• TASK
Apart from the pictures, every line below needs to be reproduced verbatim.

• Collected data
+ + + +

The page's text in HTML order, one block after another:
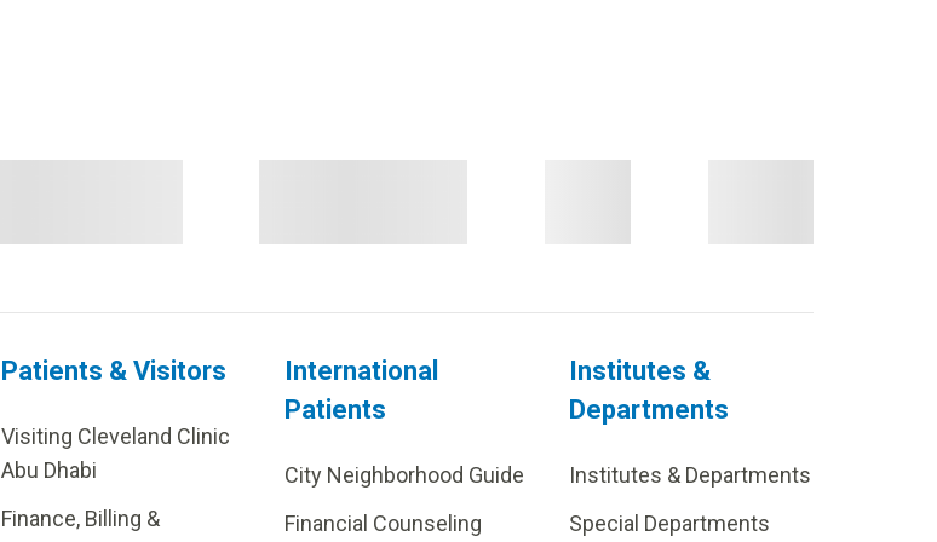
Patients & Visitors
Visiting Cleveland Clinic
Abu Dhabi
Finance, Billing &
International
Patients
City Neighborhood Guide
Financial Counseling
Institutes &
Departments
Institutes & Departments
Special Departments
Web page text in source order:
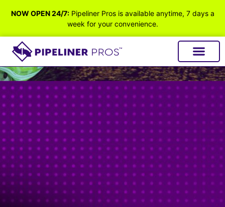
NOW OPEN 24/7:Pipeliner Pros is available anytime, 7 days a
week for your convenience.
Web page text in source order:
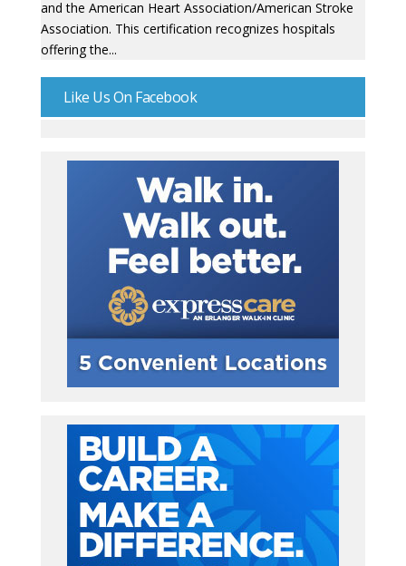
and the American Heart Association/American Stroke
Association. This certification recognizes hospitals
offering the...
Like Us On Facebook
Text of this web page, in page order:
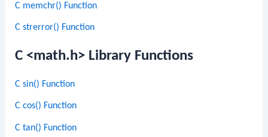
C memchr() Function
C strerror() Function
C <math.h> Library Functions
C sin() Function
C cos() Function
C tan() Function
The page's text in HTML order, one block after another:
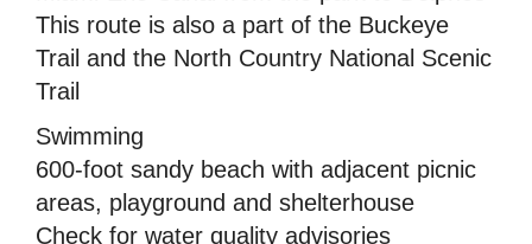
This route is also a part of the Buckeye
Trail and the North Country National Scenic
Trail
Swimming
600-foot sandy beach with adjacent picnic
areas, playground and shelterhouse
Check for water quality advisories
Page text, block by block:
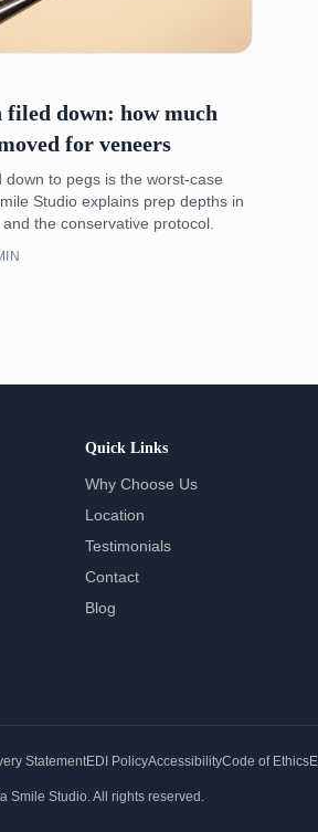
filed down: how much
for veneers
down to pegs is the worst-case
Studio explains prep depths in
the conservative protocol.
Quick Links
Why Choose Us
Location
Testimonials
Contact
Blog
StatementEDI PolicyAccessibilityCode of Ethics
Smile Studio. All rights reserved.
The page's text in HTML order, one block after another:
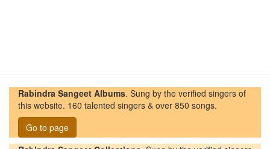
Rabindra Sangeet Albums. Sung by the verified singers of
this website. 160 talented singers & over 850 songs.
Go to page
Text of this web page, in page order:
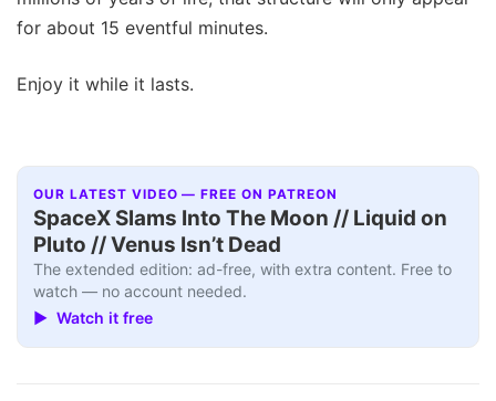
for about 15 eventful minutes.
Enjoy it while it lasts.
OUR LATEST VIDEO — FREE ON PATREON
SpaceX Slams Into The Moon // Liquid on
Pluto // Venus Isn’t Dead
The extended edition: ad-free, with extra content. Free to
watch — no account needed.
▶ Watch it free
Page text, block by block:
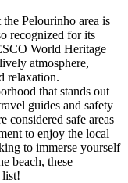
Pelourinho area is
recognized for its
World Heritage
atmosphere,
relaxation.
that stands out
guides and safety
considered safe areas
to enjoy the local
to immerse yourself
beach, these
list!
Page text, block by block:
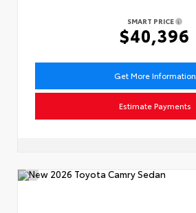
SMART PRICE
$40,396
Get More Information
Estimate Payments
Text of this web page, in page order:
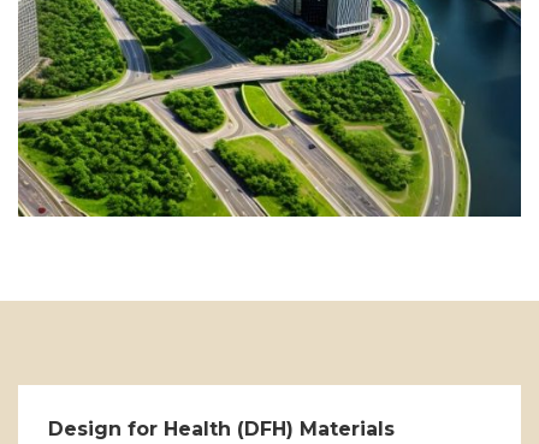
Design for Health (DFH) Materials
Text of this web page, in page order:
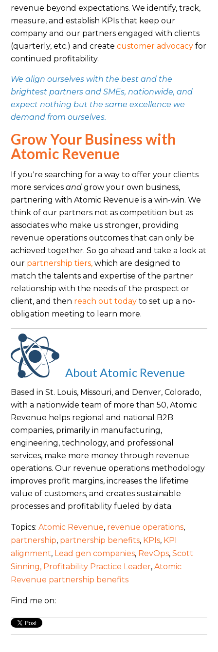
revenue beyond expectations. We identify, track,
measure, and establish KPIs that keep our
company and our partners engaged with clients
(quarterly, etc.) and createcustomer advocacy for
continued profitability.
We align ourselves with the best and the
brightest partners and SMEs, nationwide, and
expect nothing but the same excellence we
demand from ourselves.
Grow Your Business with
Atomic Revenue
If you're searching for a way to offer your clients
more servicesand grow your own business,
partnering with Atomic Revenue is a win-win. We
think of our partners not as competition but as
associates who make us stronger, providing
revenue operations outcomes that can only be
achieved together. So go ahead and take a look at
our partnership tiers,which are designed to
match the talents and expertise of the partner
relationship with the needs of the prospect or
client, and then reach out today to set up a no-
obligation meeting to learn more.
About Atomic Revenue
Based in St. Louis, Missouri, and Denver, Colorado,
with a nationwide team of more than 50, Atomic
Revenue helps regional and national B2B
companies, primarily in manufacturing,
engineering, technology, and professional
services, make more money through revenue
operations. Our revenue operations methodology
improves profit margins, increases the lifetime
value of customers, and creates sustainable
processes and profitability fueled by data.
Topics:Atomic Revenue, revenue operations,
partnership, partnership benefits, KPIs, KPI
alignment, Lead gen companies, RevOps,Scott
Sinning, Profitability Practice Leader,Atomic
Revenue partnership benefits
Find me on:

+ + + +

• EXERCISE ANSWER
The page's text in HTML order, one block after another:
Patients & Visitors
Visiting Cleveland Clinic
Abu Dhabi
Finance, Billing &
International
Patients
City Neighborhood Guide
Financial Counseling
Institutes &
Departments
Institutes & Departments
Special Departments
Web page text in source order:
NOW OPEN 24/7:Pipeliner Pros is available anytime, 7 days a
week for your convenience.
Web page text in source order:
and the American Heart Association/American Stroke
Association. This certification recognizes hospitals
offering the...
Like Us On Facebook
Text of this web page, in page order:
C memchr() Function
C strerror() Function
C <math.h> Library Functions
C sin() Function
C cos() Function
C tan() Function
The page's text in HTML order, one block after another:
This route is also a part of the Buckeye
Trail and the North Country National Scenic
Trail
Swimming
600-foot sandy beach with adjacent picnic
areas, playground and shelterhouse
Check for water quality advisories
Page text, block by block:
filed down: how much
for veneers
down to pegs is the worst-case
Studio explains prep depths in
the conservative protocol.
Quick Links
Why Choose Us
Location
Testimonials
Contact
Blog
StatementEDI PolicyAccessibilityCode of Ethics
Smile Studio. All rights reserved.
The page's text in HTML order, one block after another:
Rabindra Sangeet Albums. Sung by the verified singers of
this website. 160 talented singers & over 850 songs.
Go to page
Text of this web page, in page order:
for about 15 eventful minutes.
Enjoy it while it lasts.
OUR LATEST VIDEO — FREE ON PATREON
SpaceX Slams Into The Moon // Liquid on
Pluto // Venus Isn’t Dead
The extended edition: ad-free, with extra content. Free to
watch — no account needed.
▶ Watch it free
Page text, block by block:
Pelourinho area is
recognized for its
World Heritage
atmosphere,
relaxation.
that stands out
guides and safety
considered safe areas
to enjoy the local
to immerse yourself
beach, these
list!
Page text, block by block:
SMART PRICE
$40,396
Get More Information
Estimate Payments
Text of this web page, in page order:
Design for Health (DFH) Materials
Text of this web page, in page order:
revenue beyond expectations. We identify, track,
measure, and establish KPIs that keep our
company and our partners engaged with clients
(quarterly, etc.) and createcustomer advocacy for
continued profitability.
We align ourselves with the best and the
brightest partners and SMEs, nationwide, and
expect nothing but the same excellence we
demand from ourselves.
Grow Your Business with
Atomic Revenue
If you're searching for a way to offer your clients
more servicesand grow your own business,
partnering with Atomic Revenue is a win-win. We
think of our partners not as competition but as
associates who make us stronger, providing
revenue operations outcomes that can only be
achieved together. So go ahead and take a look at
our partnership tiers,which are designed to
match the talents and expertise of the partner
relationship with the needs of the prospect or
client, and then reach out today to set up a no-
obligation meeting to learn more.
About Atomic Revenue
Based in St. Louis, Missouri, and Denver, Colorado,
with a nationwide team of more than 50, Atomic
Revenue helps regional and national B2B
companies, primarily in manufacturing,
engineering, technology, and professional
services, make more money through revenue
operations. Our revenue operations methodology
improves profit margins, increases the lifetime
value of customers, and creates sustainable
processes and profitability fueled by data.
Topics:Atomic Revenue, revenue operations,
partnership, partnership benefits, KPIs, KPI
alignment, Lead gen companies, RevOps,Scott
Sinning, Profitability Practice Leader,Atomic
Revenue partnership benefits
Find me on:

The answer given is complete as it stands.